President Donald Trump speaks about the passage of tax reform legislation on the South Lawn of the White House in Washington, DC, December 20, 2017.
Saul Loeb | AFP | Getty Images
President Donald Trump speaks about the passage of tax reform legislation on the South Lawn of the White House in Washington, DC, December 20, 2017.

If you lose your home to a fire next year, you may not be able to claim it on your taxes.

The Tax Cuts and Jobs Act, the tax overhaul President Donald Trump recently signed into law, limits the extent to which filers can take a tax break for personal casualty and theft losses.

Under current law, a taxpayer can claim an itemized deduction for property losses that aren't reimbursed by insurance and that stem from natural disasters, fires, accidents or other events. The total of your losses on personal property must exceed 10 percent of your adjusted gross income.

With the new law, taxpayers may claim personal casualty losses only if the damage is attributable to a disaster declared by the president. This limitation starts in 2018 and will expire at the end of 2025.

A total of 72,323 filers claimed casualty and theft loss deductions on their 2015 tax returns, the most recent data available, according to the IRS.

"Floods occur almost monthly across this country and there are home fires where people are financially devastated," said Douglas J. Lyons, managing director of Oceanic Capital Management in Red Bank, New Jersey.

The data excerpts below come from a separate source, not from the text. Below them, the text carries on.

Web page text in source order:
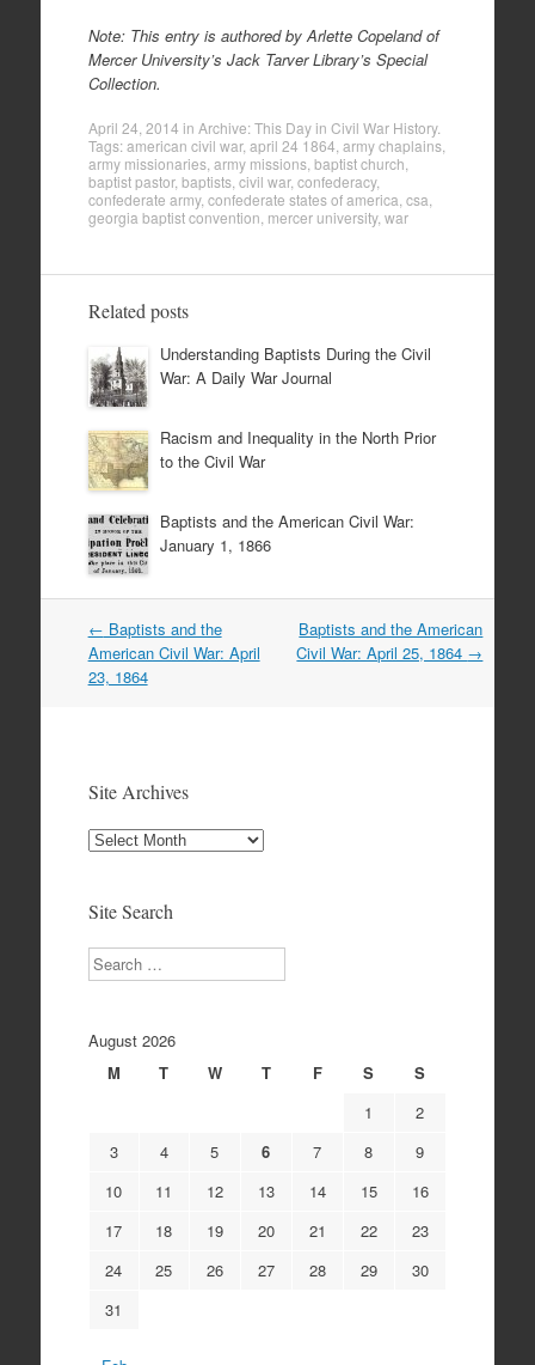
Note: This entry is authored by Arlette Copeland of
Mercer University’s Jack Tarver Library’s Special
Collection.
April 24, 2014 in Archive: This Day in Civil War History.
Tags:american civil war, april 24 1864 army chaplains,
army missionaries, army missions, baptist church
baptist pastor, baptists, civil war, confederacy,
confederate army, confederate states of america csa
georgia baptist convention mercer university, war
Related posts
Understanding Baptists During the Civil
War: A Daily War Journal
Racism and Inequality in the North Prior
to the Civil War
Baptists and the American Civil War:
January 1, 1866
Post
navigation
← Baptists and the
American Civil War: April
23, 1864
Baptists and the American
Civil War: April 25, 1864 →
Site Archives
Site
Site Search
Search
August 2026
M
T W T F S
S
1
2
3
4 5 6 7 8
9
10
11 12 13 14 15
16
17
18 19 20 21 22
23
24
25 26 27 28 29
30
31
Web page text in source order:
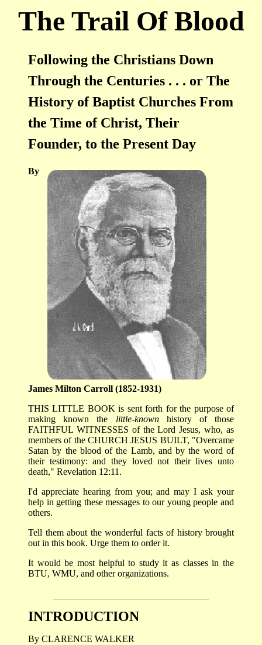
The Trail Of Blood
Following the Christians Down
Through the Centuries . . . or The
History of Baptist Churches From
the Time of Christ, Their
Founder, to the Present Day
By
James Milton Carroll (1852-1931)
THIS LITTLE BOOK is sent forth for the purpose of
making known the little-knownhistory of those
FAITHFUL WITNESSES of the Lord Jesus, who, as
members of the CHURCH JESUS BUILT, "Overcame
Satan by the blood of the Lamb, and by the word of
their testimony: and they loved not their lives unto
death," Revelation 12:11.
I'd appreciate hearing from you; and may I ask your
help in getting these messages to our young people and
others.
Tell them about the wonderful facts of history brought
out in this book. Urge them to order it.
It would be most helpful to study it as classes in the
BTU, WMU, and other organizations.
INTRODUCTION
By CLARENCE WALKER

"To not be able to use this one simple tax relief to help people get back on their feet is going to be really painful," he said.

Flames, fire
Jose A. Teijeiro | Getty Images

The winter season is particularly perilous for home fires: Half of all home heating fires take place in December, January and February, according to the National Fire Protection Association.

For each year between 2011 and 2015, U.S. fire departments responded to an average of 200 home fires that started with Christmas trees, the NFPA found.

Here are some steps you can take to protect your finances from a disaster.

Know your coverage

In order to save on homeowners insurance premiums, purchasers can raise their deductibles – the amount of money they'll need to pay out of pocket toward damages before the insurance company will cover the damage.

"If you raise your deductibles, you save on premiums, but you can't deduct that higher out-of-pocket cost," said Greg McBride, chief financial analyst at Bankrate.com. (Click on graphic to enlarge.)

Be aware of your deductibles, and be sure that you have cash on hand to cover that expense in the event of an emergency.

"The best self-insurance is savings," said McBride. "The more savings you have, the better position you're in to take a larger deductible policy that reduces premium cost."

Review your policy

In the event of a disaster, will your insurer reimburse you for a hotel stay or a rental home if you're displaced? Be sure to review your limits, which can be in the form of a per diem or a flat dollar amount.

Know whether your policy includes replacement cost coverage or actual cash value.

With replacement cost coverage, the insurance company will foot the bill for replacing your damaged items at today's prices.

Man in rubber boots during flood
Getty Images

With "actual cash value," your insurance company will cut your reimbursement to factor in depreciation of the items.

Photograph everything

To smooth your claims process, be sure to document all of your belongings, particularly high-end valuables — such as art and jewelry — that may require an endorsement or rider from your insurance company.

"Take photographs or a video of every room in your house so you can take an inventory," said Lyons of Oceanic Capital Management.

"The insurer will place a higher value on your saying you lost something when you can show them a picture of the item in your living room," he said.